1.5 Section 2.06 of the Credit Agreement is amended by amending to read in its entirety as follows:
“2.06 Repayment of Loans. The Parent Borrower and ACUS, as applicable, shall repay to the Lenders on the Maturity Date the aggregate principal amount of Loans outstanding on such date.”
1.6 Section 2.13 of the Credit Agreement is amended by
(i) relettering subsections (b), (c) and (d) as (c), (d) and (e);
(ii) inserting the following as new subsection (b) as follows:
(b) The Parent Borrower may at any time, upon not less than 10 Business Days’ notice to the Administrative Agent (or such shorter notice as the Administrative Agent may permit), designate any additional Subsidiary of the Parent Borrower (an “Applicant Borrower”) as a Designated Subsidiary Borrower to request Tranche B Loans or Letters of Credit hereunder by delivering to the Administrative Agent (which shall promptly deliver counterparts thereof to each Tranche B Lender) a duly Designated Subsidiary Borrower Request and Assumption Agreement with appropriate changes to reflect whether such Applicant Borrower may request Loans or Letters of Credit). The parties hereto acknowledge and agree that prior to any Applicant Borrower becoming entitled to utilize the Tranche B Commitment the Administrative Agent and the Tranche B Lenders shall have received such supporting resolutions, incumbency certificates, opinions of counsel and other documents or information, in form, content and scope reasonably satisfactory to the Administrative Agent, as may be required by the Administrative Agent or the Tranche B Lenders holding more than 50% of the Tranche B Commitments in their sole discretion. If the Administrative Agent and the Tranche B Lenders agree that an Applicant Borrower shall be entitled to request Loans or Tranche B Letters of Credit hereunder, then promptly following receipt of all such requested resolutions, incumbency certificates, opinions of counsel and other documents or information, the Administrative Agent shall send a Designated Subsidiary Borrower Notice to the Parent Borrower and the Tranche B Lenders specifying the effective date upon which such Applicant Borrower shall constitute a Designated Subsidiary Borrower under the Tranche B Commitment, whereupon each of the Tranche B Lenders agrees to permit such Designated Subsidiary Borrower to request Loans or Tranche B Letters of Credit hereunder, as the case may be, on the terms and conditions set forth herein, and each of the parties agrees that such Designated Subsidiary Borrower otherwise shall be a Borrower for all purposes of this Agreement; provided that no request for a Credit Extension may be submitted by or on behalf of such Designated Subsidiary Borrower until the date five Business Days after such effective date (or such shorter period as may be acceptable to the Tranche B Lenders).

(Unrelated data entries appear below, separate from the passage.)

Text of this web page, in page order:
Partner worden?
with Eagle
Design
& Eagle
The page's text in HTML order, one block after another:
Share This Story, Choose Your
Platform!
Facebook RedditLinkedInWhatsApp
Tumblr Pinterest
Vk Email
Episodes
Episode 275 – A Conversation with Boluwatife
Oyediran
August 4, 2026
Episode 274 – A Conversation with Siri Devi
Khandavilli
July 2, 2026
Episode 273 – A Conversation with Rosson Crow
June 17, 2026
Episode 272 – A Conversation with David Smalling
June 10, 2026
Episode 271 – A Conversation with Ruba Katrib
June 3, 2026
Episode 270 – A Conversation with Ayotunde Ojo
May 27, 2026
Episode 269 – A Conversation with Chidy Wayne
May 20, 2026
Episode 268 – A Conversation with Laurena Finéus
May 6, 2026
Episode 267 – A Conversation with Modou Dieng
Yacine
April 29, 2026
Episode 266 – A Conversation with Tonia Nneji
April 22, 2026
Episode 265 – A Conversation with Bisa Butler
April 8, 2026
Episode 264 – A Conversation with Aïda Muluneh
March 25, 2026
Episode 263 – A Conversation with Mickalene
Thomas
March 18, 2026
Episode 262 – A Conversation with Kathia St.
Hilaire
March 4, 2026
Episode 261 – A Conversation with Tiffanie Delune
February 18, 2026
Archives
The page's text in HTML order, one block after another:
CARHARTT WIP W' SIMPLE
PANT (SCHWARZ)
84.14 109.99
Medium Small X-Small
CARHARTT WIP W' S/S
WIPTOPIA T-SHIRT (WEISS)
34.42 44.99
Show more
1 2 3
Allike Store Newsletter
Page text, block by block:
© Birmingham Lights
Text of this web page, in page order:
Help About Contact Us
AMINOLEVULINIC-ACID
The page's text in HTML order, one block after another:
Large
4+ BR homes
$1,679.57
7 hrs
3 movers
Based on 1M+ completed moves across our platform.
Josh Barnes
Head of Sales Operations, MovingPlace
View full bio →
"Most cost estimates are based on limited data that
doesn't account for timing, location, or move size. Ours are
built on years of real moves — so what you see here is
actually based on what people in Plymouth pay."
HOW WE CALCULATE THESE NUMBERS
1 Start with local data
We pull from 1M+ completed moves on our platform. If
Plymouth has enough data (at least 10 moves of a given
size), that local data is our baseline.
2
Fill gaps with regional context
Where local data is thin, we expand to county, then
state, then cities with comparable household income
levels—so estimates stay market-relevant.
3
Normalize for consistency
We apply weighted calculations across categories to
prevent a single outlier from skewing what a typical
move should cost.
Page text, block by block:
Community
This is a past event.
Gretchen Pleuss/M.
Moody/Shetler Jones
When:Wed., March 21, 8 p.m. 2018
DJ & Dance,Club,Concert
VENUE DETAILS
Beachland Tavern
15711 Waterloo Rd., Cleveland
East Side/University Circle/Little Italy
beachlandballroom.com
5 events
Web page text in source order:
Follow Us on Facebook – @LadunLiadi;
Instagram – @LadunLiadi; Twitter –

(iii) amending relettered subsection (e) in its entirety to read as follows:
(e) The Parent Borrower may from time to time, upon not less than 5 Business Days’ notice from the Parent Borrower to the Administrative Agent (or such shorter period as may be agreed by the Administrative Agent in its sole discretion), terminate a Designated Subsidiary Borrower’s status as such, provided that there are no Letters of Credit issued for the account of such Designated Subsidiary Borrower or other amounts payable by such Designated Subsidiary Borrower on account of any Letters of Credit issued for its account or Loans outstanding to such Designated Subsidiary Borrower, as of the effective date of such termination. Termination of ACUS as a Designated Subsidiary Borrower shall not release ACUS from its obligations under the ACUS Guarantee. The Administrative Agent will promptly notify the Lenders of any such termination of a Designated Subsidiary Borrower’s status.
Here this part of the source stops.